PROBLEM TO WORK ON >> Using the data below, set down every line from the one containing "Austria, have developed" through the one containing "blk01755.txt", inclusive and unchanged. Pictures are to be skipped.

________________________

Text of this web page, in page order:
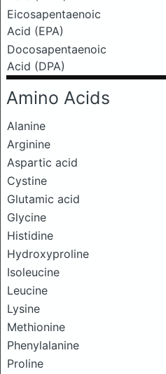
Eicosapentaenoic
Acid (EPA)
Docosapentaenoic
Acid (DPA)
Amino Acids
Alanine
Arginine
Aspartic acid
Cystine
Glutamic acid
Glycine
Histidine
Hydroxyproline
Isoleucine
Leucine
Lysine
Methionine
Phenylalanine
Proline
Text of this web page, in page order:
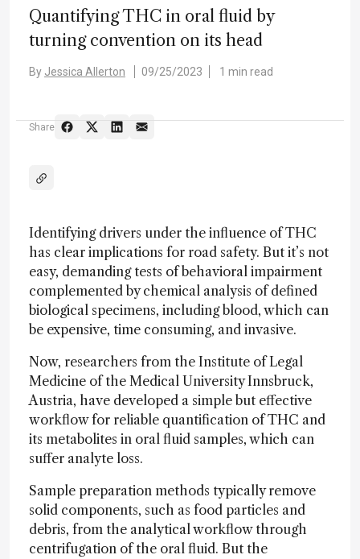
Quantifying THC in oral fluid by
turning convention on its head
By Jessica Allerton 09/25/2023 1 min read
Share
Identifying drivers under the influence of THC
has clear implications for road safety. But it’s not
easy, demanding tests of behavioral impairment
complemented by chemical analysis of defined
biological specimens, including blood, which can
be expensive, time consuming, and invasive.
Now, researchers from the Institute of Legal
Medicine of the Medical University Innsbruck,
Austria, have developed a simple but effective
workflow for reliable quantification of THC and
its metabolites in oral fluid samples, which can
suffer analyte loss.
Sample preparation methods typically remove
solid components, such as food particles and
debris, from the analytical workflow through
centrifugation of the oral fluid. But the
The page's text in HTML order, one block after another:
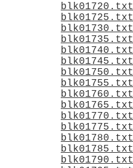
blk01720.txt
blk01725.txt
blk01730.txt
blk01735.txt
blk01740.txt
blk01745.txt
blk01750.txt
blk01755.txt
blk01760.txt
blk01765.txt
blk01770.txt
blk01775.txt
blk01780.txt
blk01785.txt
blk01790.txt
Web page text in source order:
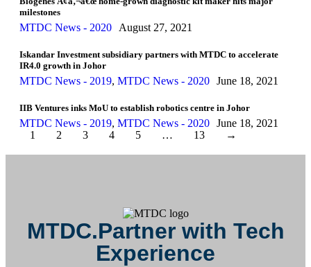
milestones
MTDC News - 2020 August 27, 2021
Iskandar Investment subsidiary partners with MTDC to accelerate
IR4.0 growth in Johor
MTDC News - 2019, MTDC News - 2020 June 18, 2021
IIB Ventures inks MoU to establish robotics centre in Johor
MTDC News - 2019, MTDC News - 2020 June 18, 2021
1
2 3 4 5 … 13 →
MTDC.Partner with Tech
Experience
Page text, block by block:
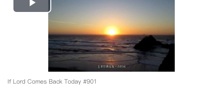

________________________

SOLUTION >>
Austria, have developed a simple but effective
workflow for reliable quantification of THC and
its metabolites in oral fluid samples, which can
suffer analyte loss.
Sample preparation methods typically remove
solid components, such as food particles and
debris, from the analytical workflow through
centrifugation of the oral fluid. But the
The page's text in HTML order, one block after another:
blk01720.txt
blk01725.txt
blk01730.txt
blk01735.txt
blk01740.txt
blk01745.txt
blk01750.txt
blk01755.txt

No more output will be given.